Brief = Retype the entries below exactly, and keep every picture out of your version.
►
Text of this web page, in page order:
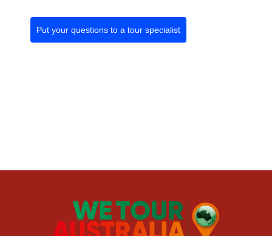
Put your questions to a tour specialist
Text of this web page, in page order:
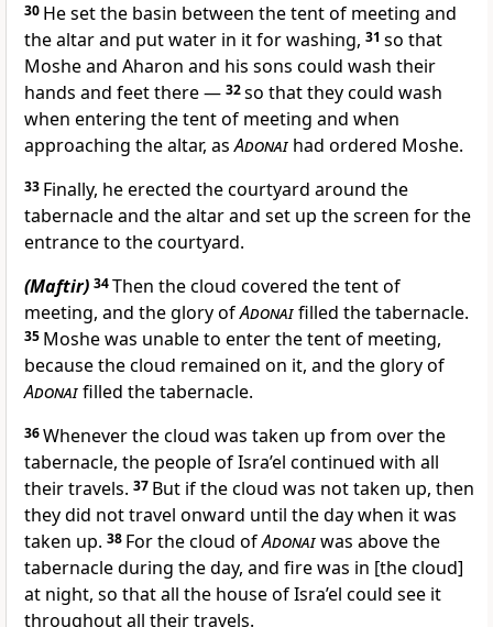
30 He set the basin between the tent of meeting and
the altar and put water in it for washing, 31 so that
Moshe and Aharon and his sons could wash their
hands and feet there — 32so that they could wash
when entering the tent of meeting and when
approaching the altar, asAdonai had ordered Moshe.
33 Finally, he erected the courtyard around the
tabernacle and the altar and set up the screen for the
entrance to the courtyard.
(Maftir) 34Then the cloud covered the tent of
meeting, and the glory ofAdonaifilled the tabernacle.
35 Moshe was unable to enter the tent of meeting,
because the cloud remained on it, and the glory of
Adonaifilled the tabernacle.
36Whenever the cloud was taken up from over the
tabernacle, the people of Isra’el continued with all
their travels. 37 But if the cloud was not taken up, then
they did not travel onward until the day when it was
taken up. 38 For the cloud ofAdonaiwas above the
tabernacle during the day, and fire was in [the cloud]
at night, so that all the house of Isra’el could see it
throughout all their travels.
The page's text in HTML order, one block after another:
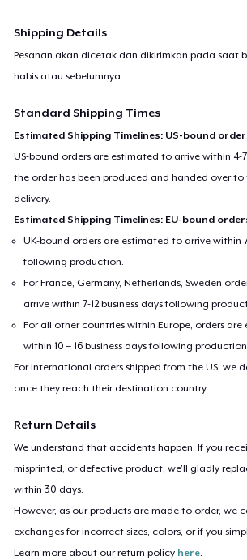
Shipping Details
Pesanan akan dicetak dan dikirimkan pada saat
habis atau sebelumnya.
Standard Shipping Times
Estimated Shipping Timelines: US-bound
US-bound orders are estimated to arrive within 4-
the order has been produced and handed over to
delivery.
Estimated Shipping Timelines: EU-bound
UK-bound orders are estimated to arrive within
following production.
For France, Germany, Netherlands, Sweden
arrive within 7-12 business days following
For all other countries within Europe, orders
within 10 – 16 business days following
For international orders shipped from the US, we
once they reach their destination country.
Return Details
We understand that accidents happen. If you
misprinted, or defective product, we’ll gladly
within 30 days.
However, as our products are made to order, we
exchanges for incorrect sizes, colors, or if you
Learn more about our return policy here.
◄
Exercise response =
Text of this web page, in page order:
Put your questions to a tour specialist
Text of this web page, in page order:
30 He set the basin between the tent of meeting and
the altar and put water in it for washing, 31 so that
Moshe and Aharon and his sons could wash their
hands and feet there — 32so that they could wash
when entering the tent of meeting and when
approaching the altar, asAdonai had ordered Moshe.
33 Finally, he erected the courtyard around the
tabernacle and the altar and set up the screen for the
entrance to the courtyard.
(Maftir) 34Then the cloud covered the tent of
meeting, and the glory ofAdonaifilled the tabernacle.
35 Moshe was unable to enter the tent of meeting,
because the cloud remained on it, and the glory of
Adonaifilled the tabernacle.
36Whenever the cloud was taken up from over the
tabernacle, the people of Isra’el continued with all
their travels. 37 But if the cloud was not taken up, then
they did not travel onward until the day when it was
taken up. 38 For the cloud ofAdonaiwas above the
tabernacle during the day, and fire was in [the cloud]
at night, so that all the house of Isra’el could see it
throughout all their travels.
The page's text in HTML order, one block after another:
Shipping Details
Pesanan akan dicetak dan dikirimkan pada saat
habis atau sebelumnya.
Standard Shipping Times
Estimated Shipping Timelines: US-bound
US-bound orders are estimated to arrive within 4-
the order has been produced and handed over to
delivery.
Estimated Shipping Timelines: EU-bound
UK-bound orders are estimated to arrive within
following production.
For France, Germany, Netherlands, Sweden
arrive within 7-12 business days following
For all other countries within Europe, orders
within 10 – 16 business days following
For international orders shipped from the US, we
once they reach their destination country.
Return Details
We understand that accidents happen. If you
misprinted, or defective product, we’ll gladly
within 30 days.
However, as our products are made to order, we
exchanges for incorrect sizes, colors, or if you
Learn more about our return policy here.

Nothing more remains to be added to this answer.